### Provided records
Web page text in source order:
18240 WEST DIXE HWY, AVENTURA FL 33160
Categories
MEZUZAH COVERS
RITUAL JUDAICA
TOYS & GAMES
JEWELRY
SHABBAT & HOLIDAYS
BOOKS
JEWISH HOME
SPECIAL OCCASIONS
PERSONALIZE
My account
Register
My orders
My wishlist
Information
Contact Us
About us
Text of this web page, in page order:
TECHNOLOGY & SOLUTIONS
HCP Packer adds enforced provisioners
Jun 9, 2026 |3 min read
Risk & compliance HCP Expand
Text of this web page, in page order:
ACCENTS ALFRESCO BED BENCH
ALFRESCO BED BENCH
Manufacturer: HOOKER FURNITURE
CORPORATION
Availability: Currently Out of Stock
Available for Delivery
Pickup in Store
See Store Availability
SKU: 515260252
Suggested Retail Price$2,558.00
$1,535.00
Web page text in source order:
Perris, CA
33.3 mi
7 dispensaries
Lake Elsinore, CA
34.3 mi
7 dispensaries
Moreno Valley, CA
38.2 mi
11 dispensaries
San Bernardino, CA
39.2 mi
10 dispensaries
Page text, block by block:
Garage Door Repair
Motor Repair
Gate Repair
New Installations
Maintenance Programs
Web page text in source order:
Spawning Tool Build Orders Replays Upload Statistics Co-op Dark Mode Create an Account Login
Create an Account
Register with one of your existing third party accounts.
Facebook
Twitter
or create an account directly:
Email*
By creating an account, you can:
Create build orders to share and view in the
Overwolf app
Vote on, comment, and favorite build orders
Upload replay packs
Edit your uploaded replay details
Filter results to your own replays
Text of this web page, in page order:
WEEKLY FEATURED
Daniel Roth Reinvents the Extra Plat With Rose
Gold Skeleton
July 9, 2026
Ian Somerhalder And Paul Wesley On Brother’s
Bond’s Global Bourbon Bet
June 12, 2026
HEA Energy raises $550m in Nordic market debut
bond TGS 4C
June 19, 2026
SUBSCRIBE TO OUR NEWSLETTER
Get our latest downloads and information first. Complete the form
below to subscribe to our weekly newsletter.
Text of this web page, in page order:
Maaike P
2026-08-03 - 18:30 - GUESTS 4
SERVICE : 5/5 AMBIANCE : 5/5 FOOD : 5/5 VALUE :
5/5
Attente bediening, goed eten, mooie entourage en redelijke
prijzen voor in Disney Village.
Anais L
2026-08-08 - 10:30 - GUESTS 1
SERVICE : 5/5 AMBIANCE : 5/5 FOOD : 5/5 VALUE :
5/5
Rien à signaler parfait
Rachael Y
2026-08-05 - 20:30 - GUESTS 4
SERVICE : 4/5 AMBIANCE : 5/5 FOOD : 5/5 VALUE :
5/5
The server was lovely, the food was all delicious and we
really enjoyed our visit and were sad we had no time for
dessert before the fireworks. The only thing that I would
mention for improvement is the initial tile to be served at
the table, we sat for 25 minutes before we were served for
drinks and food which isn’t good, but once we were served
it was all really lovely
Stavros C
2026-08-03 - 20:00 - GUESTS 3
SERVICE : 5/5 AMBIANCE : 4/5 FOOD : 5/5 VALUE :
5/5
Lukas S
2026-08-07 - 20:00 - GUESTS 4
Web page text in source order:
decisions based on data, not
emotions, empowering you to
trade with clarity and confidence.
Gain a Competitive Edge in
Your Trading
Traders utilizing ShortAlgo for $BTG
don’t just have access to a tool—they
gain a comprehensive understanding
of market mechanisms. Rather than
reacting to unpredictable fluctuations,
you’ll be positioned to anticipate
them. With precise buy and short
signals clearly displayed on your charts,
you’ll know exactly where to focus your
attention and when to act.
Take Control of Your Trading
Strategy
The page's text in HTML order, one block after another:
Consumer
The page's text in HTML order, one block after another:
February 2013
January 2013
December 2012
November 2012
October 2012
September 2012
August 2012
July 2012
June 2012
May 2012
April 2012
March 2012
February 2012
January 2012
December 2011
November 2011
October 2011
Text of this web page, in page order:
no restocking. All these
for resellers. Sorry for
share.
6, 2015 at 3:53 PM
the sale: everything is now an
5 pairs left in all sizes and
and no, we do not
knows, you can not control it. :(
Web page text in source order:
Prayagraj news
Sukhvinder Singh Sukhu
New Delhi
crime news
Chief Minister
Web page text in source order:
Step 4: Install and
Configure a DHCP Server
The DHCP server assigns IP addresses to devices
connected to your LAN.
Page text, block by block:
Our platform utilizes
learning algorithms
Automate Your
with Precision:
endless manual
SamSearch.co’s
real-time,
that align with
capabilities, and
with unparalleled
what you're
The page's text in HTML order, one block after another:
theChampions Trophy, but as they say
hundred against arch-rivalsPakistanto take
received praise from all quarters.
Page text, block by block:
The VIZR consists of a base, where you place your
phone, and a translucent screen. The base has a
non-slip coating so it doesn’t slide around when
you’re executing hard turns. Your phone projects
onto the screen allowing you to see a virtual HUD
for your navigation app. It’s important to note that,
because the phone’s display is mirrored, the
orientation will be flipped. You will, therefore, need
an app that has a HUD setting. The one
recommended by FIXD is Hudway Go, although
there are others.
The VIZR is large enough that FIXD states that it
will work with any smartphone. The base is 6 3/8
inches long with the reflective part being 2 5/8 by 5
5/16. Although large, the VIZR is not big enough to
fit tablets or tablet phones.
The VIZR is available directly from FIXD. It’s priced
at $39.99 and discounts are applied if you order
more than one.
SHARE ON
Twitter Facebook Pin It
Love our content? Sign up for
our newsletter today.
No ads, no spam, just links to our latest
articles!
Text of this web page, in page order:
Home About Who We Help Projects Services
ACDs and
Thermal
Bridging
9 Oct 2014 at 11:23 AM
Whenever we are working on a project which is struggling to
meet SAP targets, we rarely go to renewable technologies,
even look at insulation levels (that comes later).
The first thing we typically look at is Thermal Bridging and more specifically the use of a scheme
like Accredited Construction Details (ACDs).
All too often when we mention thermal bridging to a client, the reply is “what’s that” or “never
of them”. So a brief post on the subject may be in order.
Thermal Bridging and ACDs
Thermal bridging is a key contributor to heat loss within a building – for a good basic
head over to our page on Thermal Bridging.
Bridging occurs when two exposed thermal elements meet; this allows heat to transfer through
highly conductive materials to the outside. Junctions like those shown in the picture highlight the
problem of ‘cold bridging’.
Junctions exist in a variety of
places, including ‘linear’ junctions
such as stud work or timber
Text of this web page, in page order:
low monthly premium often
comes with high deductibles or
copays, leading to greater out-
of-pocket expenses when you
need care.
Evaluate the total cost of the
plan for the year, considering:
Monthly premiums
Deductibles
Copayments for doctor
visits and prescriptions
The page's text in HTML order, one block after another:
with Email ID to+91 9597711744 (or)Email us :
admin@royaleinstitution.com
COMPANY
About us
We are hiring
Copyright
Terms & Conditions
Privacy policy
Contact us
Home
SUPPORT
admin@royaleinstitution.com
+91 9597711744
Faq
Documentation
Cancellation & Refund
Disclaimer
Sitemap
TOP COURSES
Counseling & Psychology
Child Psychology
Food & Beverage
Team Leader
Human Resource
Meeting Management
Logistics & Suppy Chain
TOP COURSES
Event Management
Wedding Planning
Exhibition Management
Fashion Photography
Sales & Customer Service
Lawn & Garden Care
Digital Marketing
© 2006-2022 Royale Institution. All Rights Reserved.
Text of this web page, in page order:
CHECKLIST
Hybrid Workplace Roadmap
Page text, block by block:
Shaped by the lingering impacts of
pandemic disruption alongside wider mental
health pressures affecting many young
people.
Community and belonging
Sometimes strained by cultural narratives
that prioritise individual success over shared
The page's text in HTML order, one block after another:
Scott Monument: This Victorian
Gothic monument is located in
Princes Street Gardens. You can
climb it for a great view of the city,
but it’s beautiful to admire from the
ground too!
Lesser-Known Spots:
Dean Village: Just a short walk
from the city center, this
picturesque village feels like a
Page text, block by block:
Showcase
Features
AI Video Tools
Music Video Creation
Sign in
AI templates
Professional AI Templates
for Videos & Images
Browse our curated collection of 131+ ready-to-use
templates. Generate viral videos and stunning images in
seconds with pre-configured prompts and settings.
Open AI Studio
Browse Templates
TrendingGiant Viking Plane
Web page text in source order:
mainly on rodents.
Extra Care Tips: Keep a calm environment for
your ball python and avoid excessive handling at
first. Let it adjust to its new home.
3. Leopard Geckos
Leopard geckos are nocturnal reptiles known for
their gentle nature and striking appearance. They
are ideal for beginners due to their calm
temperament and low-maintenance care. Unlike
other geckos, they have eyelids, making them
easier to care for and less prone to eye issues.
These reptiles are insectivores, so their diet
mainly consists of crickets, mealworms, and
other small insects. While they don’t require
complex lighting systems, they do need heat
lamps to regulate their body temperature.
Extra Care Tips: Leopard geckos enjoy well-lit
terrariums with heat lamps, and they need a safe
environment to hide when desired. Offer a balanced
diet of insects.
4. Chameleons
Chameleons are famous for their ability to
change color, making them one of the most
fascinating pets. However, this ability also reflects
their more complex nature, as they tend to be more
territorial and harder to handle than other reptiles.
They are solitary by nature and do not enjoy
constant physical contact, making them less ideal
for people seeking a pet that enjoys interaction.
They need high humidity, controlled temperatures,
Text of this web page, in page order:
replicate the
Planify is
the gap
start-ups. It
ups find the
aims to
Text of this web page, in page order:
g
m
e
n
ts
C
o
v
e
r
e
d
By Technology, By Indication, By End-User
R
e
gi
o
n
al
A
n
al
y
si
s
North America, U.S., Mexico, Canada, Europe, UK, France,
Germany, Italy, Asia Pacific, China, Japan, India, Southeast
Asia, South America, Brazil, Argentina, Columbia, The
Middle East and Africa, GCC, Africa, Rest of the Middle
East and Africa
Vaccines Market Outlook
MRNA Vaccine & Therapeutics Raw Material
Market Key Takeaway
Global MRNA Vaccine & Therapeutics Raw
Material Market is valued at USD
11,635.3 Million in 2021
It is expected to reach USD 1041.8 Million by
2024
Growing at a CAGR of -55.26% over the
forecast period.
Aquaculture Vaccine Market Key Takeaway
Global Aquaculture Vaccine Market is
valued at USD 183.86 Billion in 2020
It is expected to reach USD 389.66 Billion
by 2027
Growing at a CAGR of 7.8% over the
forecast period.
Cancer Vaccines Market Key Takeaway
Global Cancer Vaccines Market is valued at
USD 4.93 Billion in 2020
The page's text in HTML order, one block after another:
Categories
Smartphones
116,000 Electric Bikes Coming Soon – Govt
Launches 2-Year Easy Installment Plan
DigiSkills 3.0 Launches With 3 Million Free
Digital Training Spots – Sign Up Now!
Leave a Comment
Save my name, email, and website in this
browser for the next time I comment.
######
## Task to carry out:
Go through the material above and output exactly the lines from the one containing "such as stud work or timber" through the one containing "ground too!".

## Solution to the problem:
such as stud work or timber
Text of this web page, in page order:
low monthly premium often
comes with high deductibles or
copays, leading to greater out-
of-pocket expenses when you
need care.
Evaluate the total cost of the
plan for the year, considering:
Monthly premiums
Deductibles
Copayments for doctor
visits and prescriptions
The page's text in HTML order, one block after another:
with Email ID to+91 9597711744 (or)Email us :
admin@royaleinstitution.com
COMPANY
About us
We are hiring
Copyright
Terms & Conditions
Privacy policy
Contact us
Home
SUPPORT
admin@royaleinstitution.com
+91 9597711744
Faq
Documentation
Cancellation & Refund
Disclaimer
Sitemap
TOP COURSES
Counseling & Psychology
Child Psychology
Food & Beverage
Team Leader
Human Resource
Meeting Management
Logistics & Suppy Chain
TOP COURSES
Event Management
Wedding Planning
Exhibition Management
Fashion Photography
Sales & Customer Service
Lawn & Garden Care
Digital Marketing
© 2006-2022 Royale Institution. All Rights Reserved.
Text of this web page, in page order:
CHECKLIST
Hybrid Workplace Roadmap
Page text, block by block:
Shaped by the lingering impacts of
pandemic disruption alongside wider mental
health pressures affecting many young
people.
Community and belonging
Sometimes strained by cultural narratives
that prioritise individual success over shared
The page's text in HTML order, one block after another:
Scott Monument: This Victorian
Gothic monument is located in
Princes Street Gardens. You can
climb it for a great view of the city,
but it’s beautiful to admire from the
ground too!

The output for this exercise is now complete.